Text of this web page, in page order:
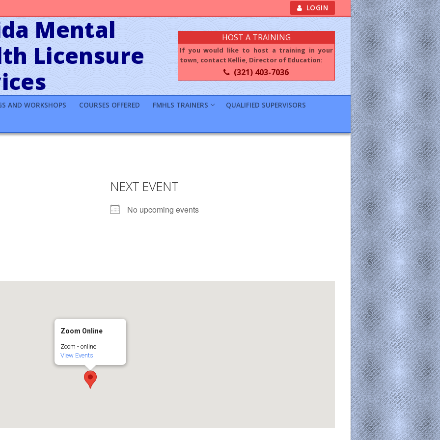
LOGIN
Mental
Licensure
HOST A TRAINING
If you would like to host a training in your
town, contact Kellie, Director of Education:
(321) 403-7036
AND WORKSHOPS COURSES OFFERED FMHLS TRAINERS
QUALIFIED SUPERVISORS
NEXT EVENT
No upcoming events
Zoom Online
Zoom - online
View Events
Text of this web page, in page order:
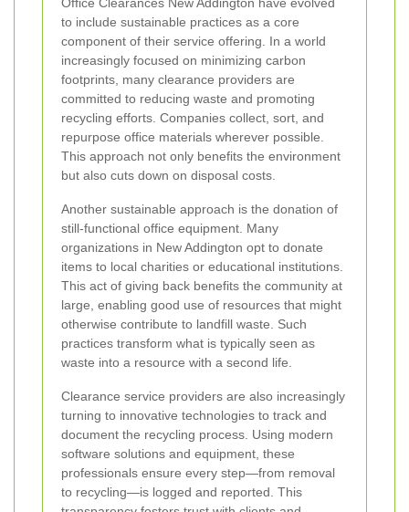
to include sustainable practices as a core
component of their service offering. In a world
increasingly focused on minimizing carbon
footprints, many clearance providers are
committed to reducing waste and promoting
recycling efforts. Companies collect, sort, and
repurpose office materials wherever possible.
This approach not only benefits the environment
but also cuts down on disposal costs.
Another sustainable approach is the donation of
still-functional office equipment. Many
organizations in New Addington opt to donate
items to local charities or educational institutions.
This act of giving back benefits the community at
large, enabling good use of resources that might
otherwise contribute to landfill waste. Such
practices transform what is typically seen as
waste into a resource with a second life.
Clearance service providers are also increasingly
turning to innovative technologies to track and
document the recycling process. Using modern
software solutions and equipment, these
professionals ensure every step—from removal
to recycling—is logged and reported. This
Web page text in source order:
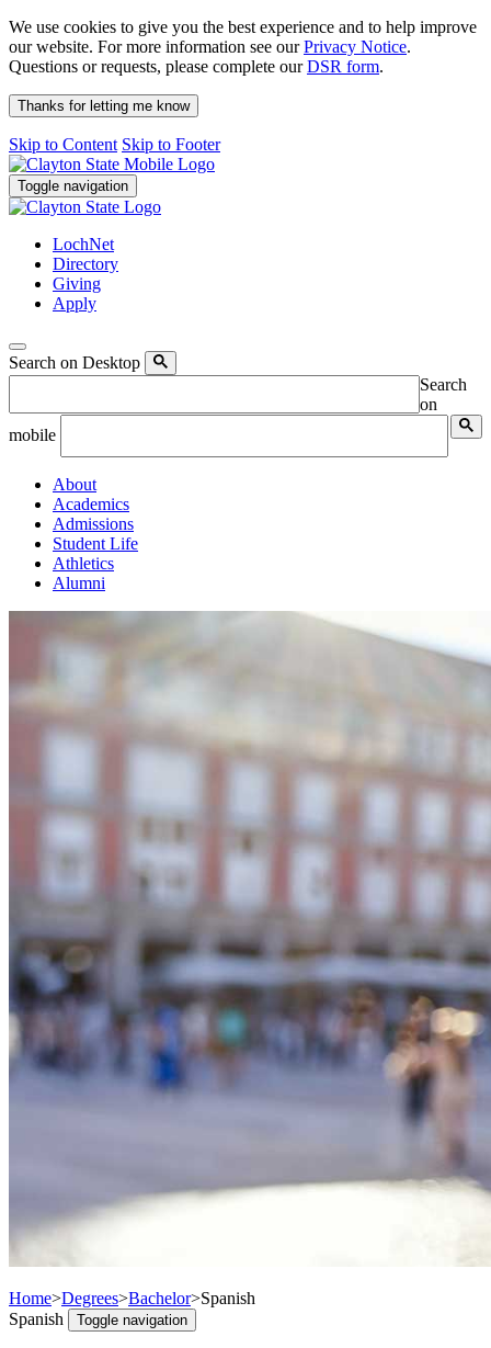
We use cookies to give you the best experience and to help improve
our website. For more information see ourPrivacy Notice.
Questions or requests, please complete ourDSR form.
Thanks for letting me know
Skip to Content Skip to Footer
Toggle navigation
LochNet
Directory
Giving
Apply
Search on Desktop
Search
on
mobile
About
Academics
Admissions
Student Life
Athletics
Alumni
Home>Degrees>Bachelor>Spanish
Spanish
Toggle navigation
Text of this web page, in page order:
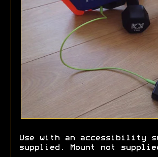
Use with an accessibility
supplied. Mount not
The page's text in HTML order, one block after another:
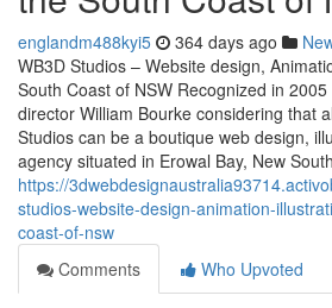
englandm488kyi5 364 days ago
WB3D Studios – Website design,
South Coast of NSW Recognized in
director William Bourke considering that
Studios can be a boutique web design,
agency situated in Erowal Bay, New
https://
studios-website-design-animation-
coast-of-nsw
Comments
Who Upvoted
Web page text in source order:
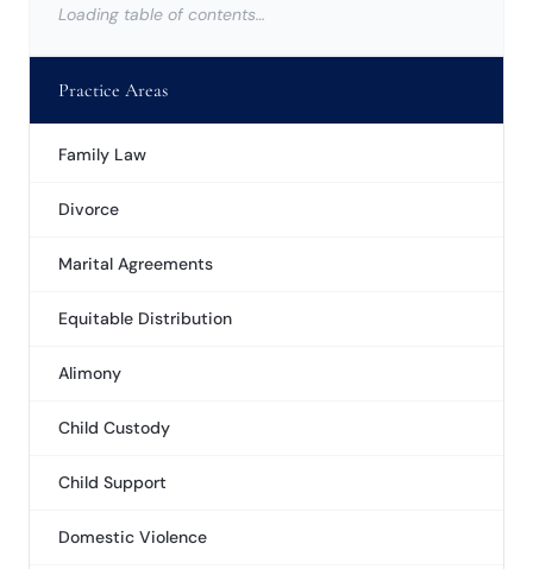
Loading table of contents…
Practice Areas
Family Law
Divorce
Marital Agreements
Equitable Distribution
Alimony
Child Custody
Child Support
Domestic Violence
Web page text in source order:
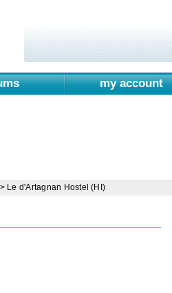
my account
> Le d'Artagnan Hostel (HI)
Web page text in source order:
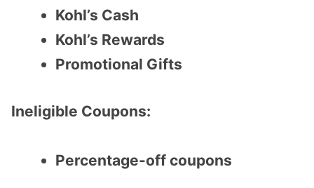
Kohl’s Cash
Kohl’s Rewards
Promotional Gifts
Ineligible Coupons:
Percentage-off coupons
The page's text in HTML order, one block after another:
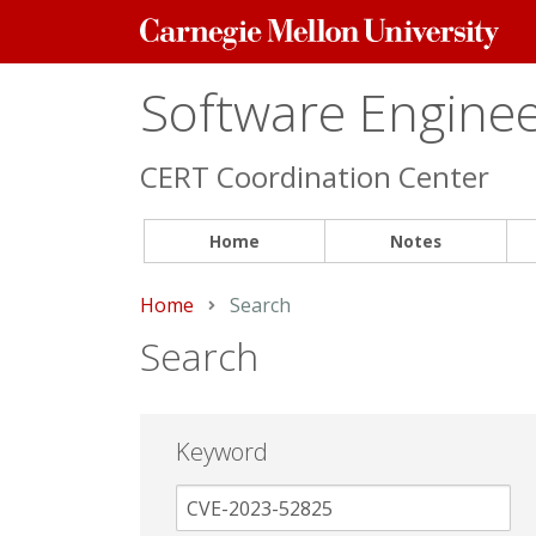
Carnegie
Mellon
Software
CERT Coordination Center
Home Notes
Home Current:
Search
Search
Keyword
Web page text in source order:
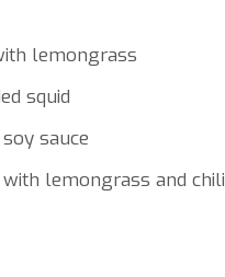
lemongrass
squid
sauce
lemongrass and chili
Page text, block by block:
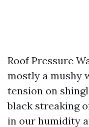
Roof Pressure
mostly a mushy
tension on
black streaking
in our humidity

**THE TASK**
Omit the pictures and write out the remaining data exactly.

**SOLUTION TO THE EXERCISE**
Text of this web page, in page order:
LOGIN
Mental
Licensure
HOST A TRAINING
If you would like to host a training in your
town, contact Kellie, Director of Education:
(321) 403-7036
AND WORKSHOPS COURSES OFFERED FMHLS TRAINERS
QUALIFIED SUPERVISORS
NEXT EVENT
No upcoming events
Zoom Online
Zoom - online
View Events
Text of this web page, in page order:
to include sustainable practices as a core
component of their service offering. In a world
increasingly focused on minimizing carbon
footprints, many clearance providers are
committed to reducing waste and promoting
recycling efforts. Companies collect, sort, and
repurpose office materials wherever possible.
This approach not only benefits the environment
but also cuts down on disposal costs.
Another sustainable approach is the donation of
still-functional office equipment. Many
organizations in New Addington opt to donate
items to local charities or educational institutions.
This act of giving back benefits the community at
large, enabling good use of resources that might
otherwise contribute to landfill waste. Such
practices transform what is typically seen as
waste into a resource with a second life.
Clearance service providers are also increasingly
turning to innovative technologies to track and
document the recycling process. Using modern
software solutions and equipment, these
professionals ensure every step—from removal
to recycling—is logged and reported. This
Web page text in source order:
We use cookies to give you the best experience and to help improve
our website. For more information see ourPrivacy Notice.
Questions or requests, please complete ourDSR form.
Thanks for letting me know
Skip to Content Skip to Footer
Toggle navigation
LochNet
Directory
Giving
Apply
Search on Desktop
Search
on
mobile
About
Academics
Admissions
Student Life
Athletics
Alumni
Home>Degrees>Bachelor>Spanish
Spanish
Toggle navigation
Text of this web page, in page order:
Use with an accessibility
supplied. Mount not
The page's text in HTML order, one block after another:
englandm488kyi5 364 days ago
WB3D Studios – Website design,
South Coast of NSW Recognized in
director William Bourke considering that
Studios can be a boutique web design,
agency situated in Erowal Bay, New
https://
studios-website-design-animation-
coast-of-nsw
Comments
Who Upvoted
Web page text in source order:
Loading table of contents…
Practice Areas
Family Law
Divorce
Marital Agreements
Equitable Distribution
Alimony
Child Custody
Child Support
Domestic Violence
Web page text in source order:
my account
> Le d'Artagnan Hostel (HI)
Web page text in source order:
Kohl’s Cash
Kohl’s Rewards
Promotional Gifts
Ineligible Coupons:
Percentage-off coupons
The page's text in HTML order, one block after another:
Carnegie
Mellon
Software
CERT Coordination Center
Home Notes
Home Current:
Search
Search
Keyword
Web page text in source order:
lemongrass
squid
sauce
lemongrass and chili
Page text, block by block:
Roof Pressure
mostly a mushy
tension on
black streaking
in our humidity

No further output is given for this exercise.